STAGE 1: PRIMARY SYPHILIS
Initial symptoms typically occur two to six weeks after exposure and last four to six weeks. Painless chancre on the penis, vulva, vagina, cervix or around the mouth. Inflamed lymph nodes.
STAGE 2: SECONDARY SYPHILIS
Symptoms typically occur one to six weeks after the chancre heals and last three to six months.
Light rash with brown sores roughly the size of a penny, typically on the palms of the hands and soles of the feet; may also cover the rest of the body
• Sores in or around the genitals or anus • Mild fever • Fatigue • Headaches • Sore throat • Patchy hair loss • Appetite loss • Weight loss.
STAGE 3: TERTIARY STAGE
Symptoms typically occur anywhere from two years to more than forty years after the onset of infection.
Syphilis in multiple systems, including the heart and blood vessels, skin, bones and brain.
Trichomoniasis is a parasitic infection (caused by Trichomonas vaginalis) that is spread during sexual contact. It affects both men and women and can be cured with medications. Most affected men have no specific symptoms.
Men: minor discharge or burning with urination
Women: yellowish-green vaginal discharge with a prominent odor, itching of the vaginal area, or painful sex or urination. Symptoms can develop anywhere from 5 to 28 days after contracting the infection.

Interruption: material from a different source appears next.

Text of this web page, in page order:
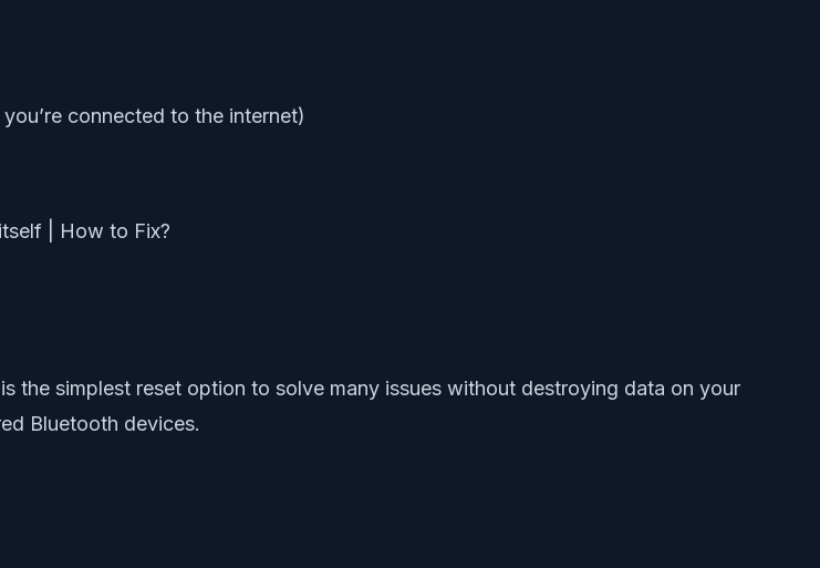
connected to the internet)
the simplest reset option to solve many issues without destroying data on your
Bluetooth devices.

Hepatitis B is a virus that spreads through contact with body fluids and blood, so it can be transmitted through sexual intercourse. Hepatitis B infection is also possible through sharing of needles, razors, and toothbrushes. Babies can become infected at birth from an infected mother. It’s possible to go for years without symptoms of this STI.
HEPATITIS B SYMPTOMS
• Nausea • Abdominal pain • Jaundice (yellowing of the skin and whites of the eyes) • Over time, scarring of the liver (cirrhosis) and liver cancer can develop.
Extreme itching that is worse at night.
The skin appears to have a pimple-like rash, as shown in the above photo.

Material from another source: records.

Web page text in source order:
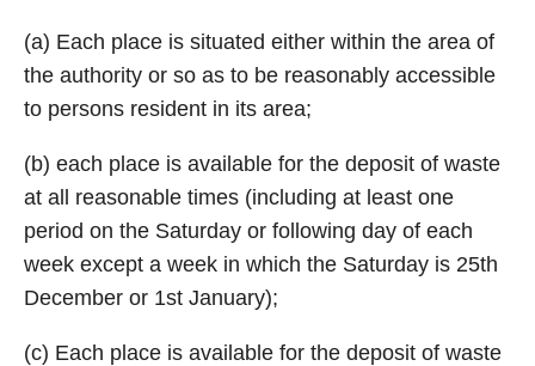
(a) Each place is situated either within the area of
the authority or so as to be reasonably accessible
to persons resident in its area;
(b) each place is available for the deposit of waste
at all reasonable times (including at least one
period on the Saturday or following day of each
week except a week in which the Saturday is 25th
December or 1st January);
(c) Each place is available for the deposit of waste

Both the itching and rash may be across the body or limited to the wrist, elbow, armpit, webbing between fingers, nipple, penis, waist, belt-line or buttocks.
Tiny blisters (vesicles) and scales may appear.

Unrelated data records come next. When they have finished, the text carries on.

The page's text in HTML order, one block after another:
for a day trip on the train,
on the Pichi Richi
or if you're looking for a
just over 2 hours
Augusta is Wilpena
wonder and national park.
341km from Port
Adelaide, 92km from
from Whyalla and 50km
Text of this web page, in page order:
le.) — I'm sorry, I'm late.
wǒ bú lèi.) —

Tiny burrows left by the tunneling of female scabies mites may be visible on the skin. They appear as tiny raised and crooked grayish-white or skin-colored lines.
PUBIC LICE (CRABS STD)
Pubic lice are colloquially known as “crabs.” This name refers to the shape of these parasites, which is different from that of body lice. Pubic lice live in pubic hair and are spread among people during close contact. Pubic lice can be treated with over-the-counter lice-killing medications.